Hey, they're all the same! ...right? Let's confirm by visualizing:

In [3]:

# Show a scatter plot with a regression line for each dataset
sns.lmplot(x="x", y="y", col="dataset", hue="dataset", data=df,
           col_wrap=2, ci=None, palette="muted", height=4,
           scatter_kws={"s": 50, "alpha": 1})

Out[3]:

<seaborn.axisgrid.FacetGrid at 0x147f03c6df10>

No description has been provided for this image

Hmm, that didn't come out how I thought it would.

Takeaway: visualization is often the best (and sometimes the only) way to understand a dataset.
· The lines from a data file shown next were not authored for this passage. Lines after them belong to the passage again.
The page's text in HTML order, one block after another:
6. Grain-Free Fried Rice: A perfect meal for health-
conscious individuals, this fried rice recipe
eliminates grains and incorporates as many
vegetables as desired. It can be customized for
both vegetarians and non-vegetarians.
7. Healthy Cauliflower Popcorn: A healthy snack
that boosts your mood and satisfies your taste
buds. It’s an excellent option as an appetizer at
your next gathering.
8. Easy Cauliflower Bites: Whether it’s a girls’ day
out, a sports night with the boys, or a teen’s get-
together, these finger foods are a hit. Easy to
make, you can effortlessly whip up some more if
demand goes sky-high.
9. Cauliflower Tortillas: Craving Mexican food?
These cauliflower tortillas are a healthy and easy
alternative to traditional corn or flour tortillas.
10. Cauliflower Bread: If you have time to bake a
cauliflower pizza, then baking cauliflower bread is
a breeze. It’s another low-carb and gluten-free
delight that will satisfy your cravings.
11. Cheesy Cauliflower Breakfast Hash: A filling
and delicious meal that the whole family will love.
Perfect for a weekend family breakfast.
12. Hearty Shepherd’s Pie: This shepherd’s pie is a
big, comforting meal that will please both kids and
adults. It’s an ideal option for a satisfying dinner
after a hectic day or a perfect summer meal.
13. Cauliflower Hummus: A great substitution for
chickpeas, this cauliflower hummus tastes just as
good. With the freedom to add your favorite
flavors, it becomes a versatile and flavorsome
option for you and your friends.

When should you visualize?¶

When exploring data
- for me, this often looks like df.plot.*
- Goal: show you what's going on; answer questions for yourself.
When presenting data
- for me, this often looks like sns.*(...) along with a bunch of matplotlib code to fine-tune the appearance.
- Goal: show your reader what's going on; tell a story about the data, clearly and faithfully.
When providing interactive visualization tools for consumers of your data; examples:
- https://www.mountwashington.org/experience-the-weather/current-summit-conditions.aspx
- https://pudding.cool/projects/vocabulary/

What makes a good visualization?¶

This is like asking what makes a good painting - it requires a sense of aesthetics.
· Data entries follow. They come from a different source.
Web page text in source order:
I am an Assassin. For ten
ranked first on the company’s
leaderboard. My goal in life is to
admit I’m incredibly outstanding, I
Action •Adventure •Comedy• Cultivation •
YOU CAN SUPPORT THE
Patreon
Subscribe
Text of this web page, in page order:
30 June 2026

Some principles to live by, based on the work of visualization pioneer Edward Tufte:

Maximize data-ink ratio¶

The data-ink ratio is the amount of "ink" used to represent data divided by the total amount of "ink" in the graphic:

$$ \frac{\textrm{ink used to represent data}}{\textrm{total ink in the graphic}}$$

Minimize lie factor¶

The lie factor is the ratio between the size of the effect in your graphic and the size of the effect in the data:

$$ \frac{\textrm{size of effect in the graphic}}{\textrm{size of effect in the data}}$$

Minimize chartjunk¶

Chartjunk is loosely defined as extraneous visual elements that do not further the purpose of the graphic.
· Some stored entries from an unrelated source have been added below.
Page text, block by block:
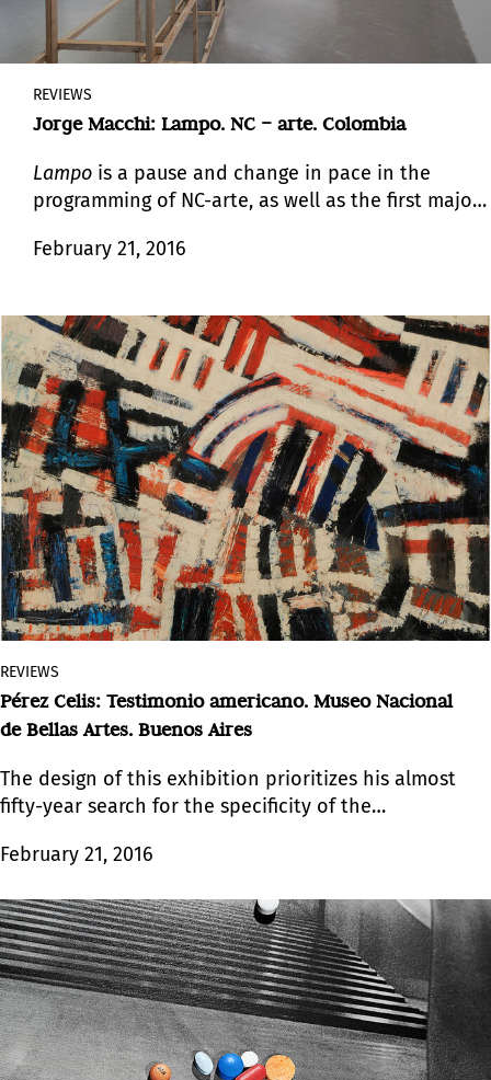
REVIEWS
Jorge Macchi: Lampo. NC – arte. Colombia
Lampo is a pause and change in pace in the
programming of NC-arte, as well as the first major
February 21, 2016
REVIEWS
Pérez Celis: Testimonio americano. Museo Nacional
de Bellas Artes. Buenos Aires
The design of this exhibition prioritizes his almost
fifty-year search for the specificity of the
February 21, 2016

Use scales and labeling well¶

Fill the available space with data (without increasing the lie factor)
Use clear labels

Use color and shading well¶

Colors can be used to differentiate categorical or numerical values.
For numerical/continuous, use perceptually uniform colormaps.
Avoid large areas of bright colors; small areas of sharp color contrast can be powerful visual elements.

Use repetition well¶

Reuse the cognitive effort your reader puts in to understand one plot
Small multiples - many small charts of the same thing, e.g., for different categories
- Example: sns.pairplot
Multiple time series on a single set of axes

Activity: analyze a plot!

Write:

Your plot number
The names of your group members
Analysis of the plot with respect to at least three of the above principles
- Maximize data-ink ratio
- Minimize lie factor
- Minimize chartjunk
- Use scales and labeling well
- Use Color Well
- Use Repetition Well
Be prepared to share the most pertinent principle with the class in 1 minute or less.